§ Work task: Leaving out the images, reproduce every line of the data that follows exactly.

§ Raw data:

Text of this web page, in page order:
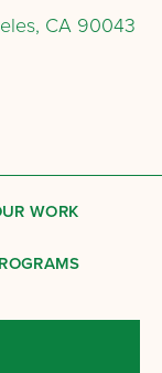
CA 90043
WORK
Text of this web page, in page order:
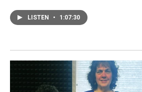
LISTEN • 1:07:30
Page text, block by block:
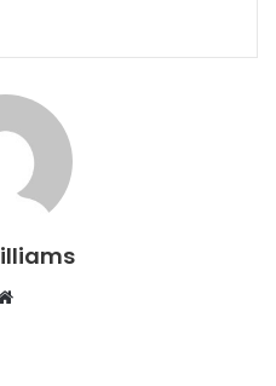
Website
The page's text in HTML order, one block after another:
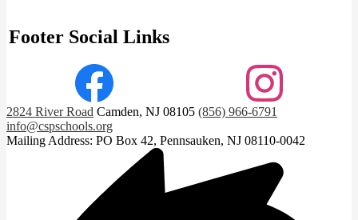
Footer Social Links
Facebook Instagram
2824 River Road Camden, NJ 08105 (856) 966-6791
info@cspschools.org
Mailing Address: PO Box 42, Pennsauken, NJ 08110-0042
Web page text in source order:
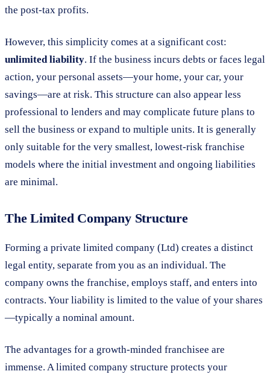
the post-tax profits.
However, this simplicity comes at a significant cost:
unlimited liability. If the business incurs debts or faces legal
action, your personal assets—your home, your car, your
savings—are at risk. This structure can also appear less
professional to lenders and may complicate future plans to
sell the business or expand to multiple units. It is generally
only suitable for the very smallest, lowest-risk franchise
models where the initial investment and ongoing liabilities
are minimal.
The Limited Company Structure
Forming a private limited company (Ltd) creates a distinct
legal entity, separate from you as an individual. The
company owns the franchise, employs staff, and enters into
contracts. Your liability is limited to the value of your shares
—typically a nominal amount.
The advantages for a growth-minded franchisee are
immense. A limited company structure protects your
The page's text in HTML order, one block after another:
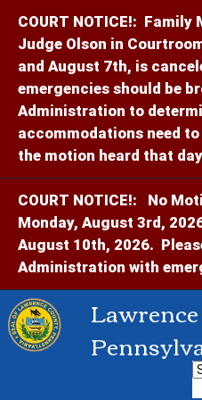
COURT NOTICE!: Family
Judge Olson in
and August 7th, is
emergencies should be
Administration to
accommodations need to
the motion heard that
COURT NOTICE!:
No
Monday, August 3rd,
August 10th, 2026.
Administration with
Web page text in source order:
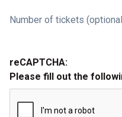
Number of tickets
reCAPTCHA:
Please fill out the
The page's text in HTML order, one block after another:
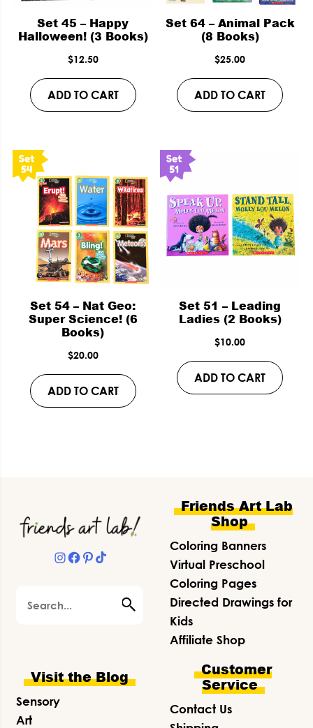
Set 45 – Happy
Halloween! (3 Books)
$12.50
ADD TO CART
Set 64 – Animal Pack
(8 Books)
$25.00
ADD TO CART
Set 54 – Nat Geo:
Super Science! (6
Books)
$20.00
ADD TO CART
Set 51 – Leading
Ladies (2 Books)
$10.00
ADD TO CART
Footer
Instagram
Facebook
Pinterest
TikTok
Friends Art Lab
Shop
Coloring Banners
Virtual Preschool
Coloring Pages
Directed Drawings for
Kids
Affiliate Shop
Visit the Blog
Sensory
Art
Customer
Service
Contact Us
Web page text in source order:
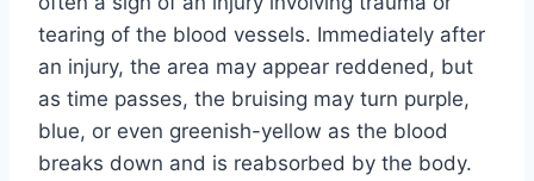
tearing of the blood vessels. Immediately after
an injury, the area may appear reddened, but
as time passes, the bruising may turn purple,
blue, or even greenish-yellow as the blood
breaks down and is reabsorbed by the body.

§ Response to this exercise:
Text of this web page, in page order:
CA 90043
WORK
Text of this web page, in page order:
LISTEN • 1:07:30
Page text, block by block:
Website
The page's text in HTML order, one block after another:
Footer Social Links
Facebook Instagram
2824 River Road Camden, NJ 08105 (856) 966-6791
info@cspschools.org
Mailing Address: PO Box 42, Pennsauken, NJ 08110-0042
Web page text in source order:
the post-tax profits.
However, this simplicity comes at a significant cost:
unlimited liability. If the business incurs debts or faces legal
action, your personal assets—your home, your car, your
savings—are at risk. This structure can also appear less
professional to lenders and may complicate future plans to
sell the business or expand to multiple units. It is generally
only suitable for the very smallest, lowest-risk franchise
models where the initial investment and ongoing liabilities
are minimal.
The Limited Company Structure
Forming a private limited company (Ltd) creates a distinct
legal entity, separate from you as an individual. The
company owns the franchise, employs staff, and enters into
contracts. Your liability is limited to the value of your shares
—typically a nominal amount.
The advantages for a growth-minded franchisee are
immense. A limited company structure protects your
The page's text in HTML order, one block after another:
COURT NOTICE!: Family
Judge Olson in
and August 7th, is
emergencies should be
Administration to
accommodations need to
the motion heard that
COURT NOTICE!:
No
Monday, August 3rd,
August 10th, 2026.
Administration with
Web page text in source order:
Number of tickets
reCAPTCHA:
Please fill out the
The page's text in HTML order, one block after another:
Set 45 – Happy
Halloween! (3 Books)
$12.50
ADD TO CART
Set 64 – Animal Pack
(8 Books)
$25.00
ADD TO CART
Set 54 – Nat Geo:
Super Science! (6
Books)
$20.00
ADD TO CART
Set 51 – Leading
Ladies (2 Books)
$10.00
ADD TO CART
Footer
Instagram
Facebook
Pinterest
TikTok
Friends Art Lab
Shop
Coloring Banners
Virtual Preschool
Coloring Pages
Directed Drawings for
Kids
Affiliate Shop
Visit the Blog
Sensory
Art
Customer
Service
Contact Us
Web page text in source order:
tearing of the blood vessels. Immediately after
an injury, the area may appear reddened, but
as time passes, the bruising may turn purple,
blue, or even greenish-yellow as the blood
breaks down and is reabsorbed by the body.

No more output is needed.